A Diestel-Faires type result for multimeasures

TL;DR

This paper extends Diestel-Faires type results to multimeasures in Banach spaces, showing that countable additivity can be tested via a subspace with the Orlicz-Thomas property, and applies this to factorization through reflexive spaces.

Contribution

It introduces a new criterion for multimeasure countable additivity using the Orlicz-Thomas property, enabling simplified testing and factorization results.

Findings

Equivalence of strong multimeasure and multimeasure conditions under the Orlicz-Thomas property.

Countable additivity of support maps for all elements in a subspace Y.

Factorization of multimeasures through reflexive Banach spaces.

Abstract

Let $X$ be a real Banach space and let $Y \subseteq X^*$ be a linear subspace having the Orlicz-Thomas property, that is, for each $\sigma$-algebra $\Sigma$ and for each map $\nu:\Sigma\to X$, the countable additivity of the composition $x^*\circ \nu$ for all $x^*\in Y$ implies the countable additivity of $\nu$. We show that the Orlicz-Thomas property allows to test countable additivity of set-valued maps.

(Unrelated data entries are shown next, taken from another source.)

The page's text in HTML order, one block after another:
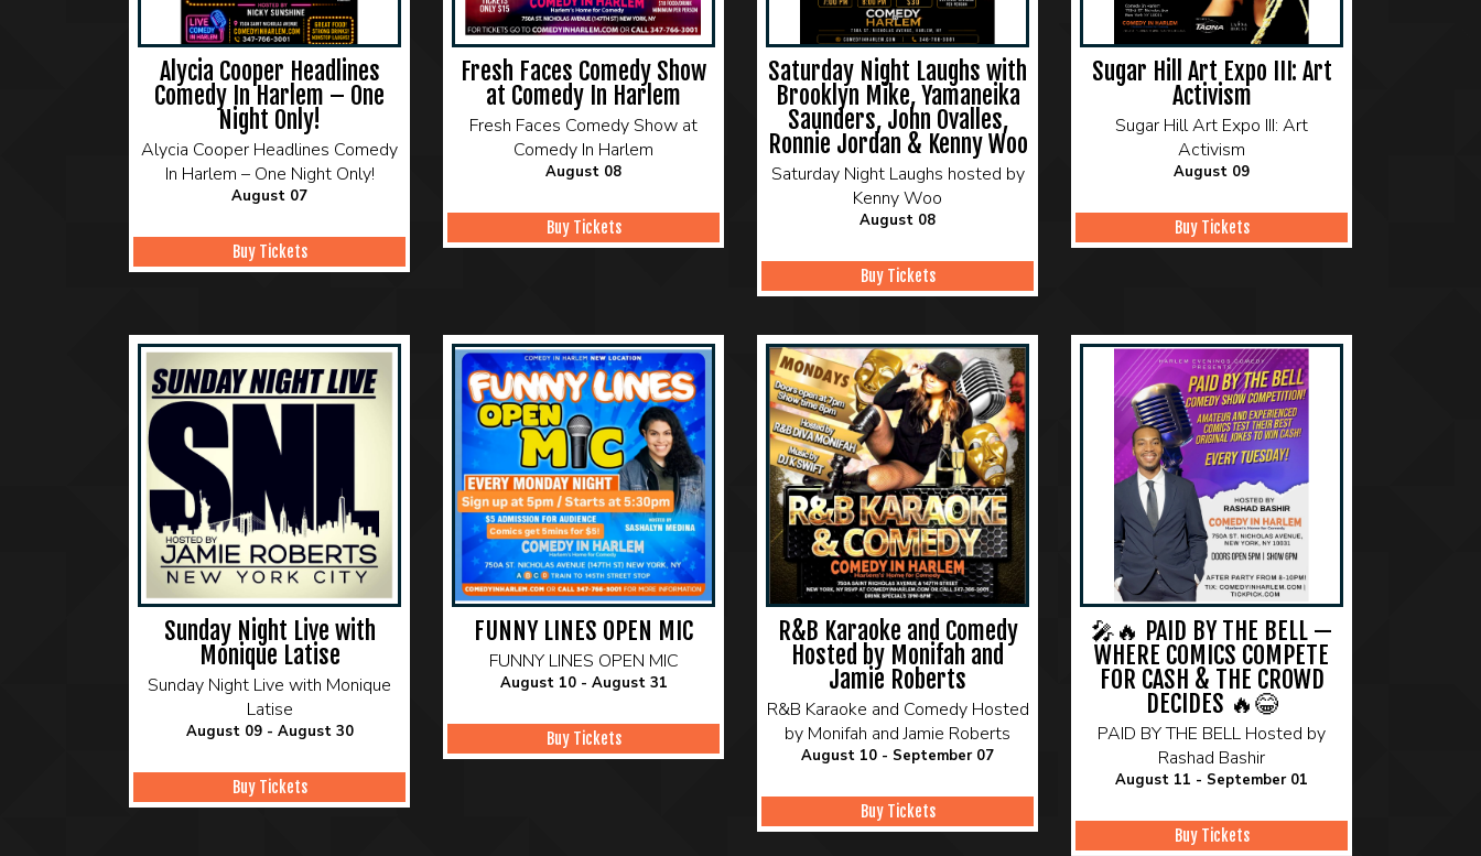
Alycia Cooper Headlines
Comedy In Harlem – One
Night Only!
Alycia Cooper Headlines Comedy
In Harlem – One Night Only!
August 07
Buy Tickets
Fresh Faces Comedy Show
at Comedy In Harlem
Fresh Faces Comedy Show at
Comedy In Harlem
August 08
Buy Tickets
Saturday Night Laughs with
Brooklyn Mike, Yamaneika
Saunders, John Ovalles,
Ronnie Jordan & Kenny Woo
Saturday Night Laughs hosted by
Kenny Woo
August 08
Buy Tickets
Sugar Hill Art Expo III: Art
Activism
Sugar Hill Art Expo III: Art
Activism
August 09
Buy Tickets
Sunday Night Live with
Monique Latise
Sunday Night Live with Monique
Latise
August 09 - August 30
Buy Tickets
FUNNY LINES OPEN MIC
FUNNY LINES OPEN MIC
August 10 - August 31
Buy Tickets
R&B Karaoke and Comedy
Hosted by Monifah and
Jamie Roberts
R&B Karaoke and Comedy Hosted
by Monifah and Jamie Roberts
August 10 - September 07
Buy Tickets
🎤🔥 PAID BY THE BELL —
WHERE COMICS COMPETE
FOR CASH & THE CROWD
DECIDES 🔥😂
PAID BY THE BELL Hosted by
Rashad Bashir
August 11 - September 01
Buy Tickets

Namely, if $M$ is a map defined on a $\sigma$-algebra $\Sigma$ whose values are convex, $\sigma(X,Y)$-compact, bounded non-empty subsets of $X$, then the following statements are equivalent: (i) $M$ is a strong multimeasure, that is, for every disjoint sequence $(A_n)_{n}$ in $\Sigma$ the series of sets $\sum_n M(A_n)$ is unconditionally convergent and the equality $M(\bigcup_n A_n)=\sum_n M(A_n)$ holds. (ii) $M$ is a multimeasure, that is, for every $x^*\in X^*$ the support map $s(x^*,M):\Sigma \to \mathbb{R}$ defined by $s(x^*,M)(A):=\sup \{x^*(x):x\in M(A)\}$ is countably additive. (iii) $s(x^*,M)$ is countably additive for every $x^*\in Y$. As an application, we give a result on the factorization of multimeasures through reflexive Banach spaces.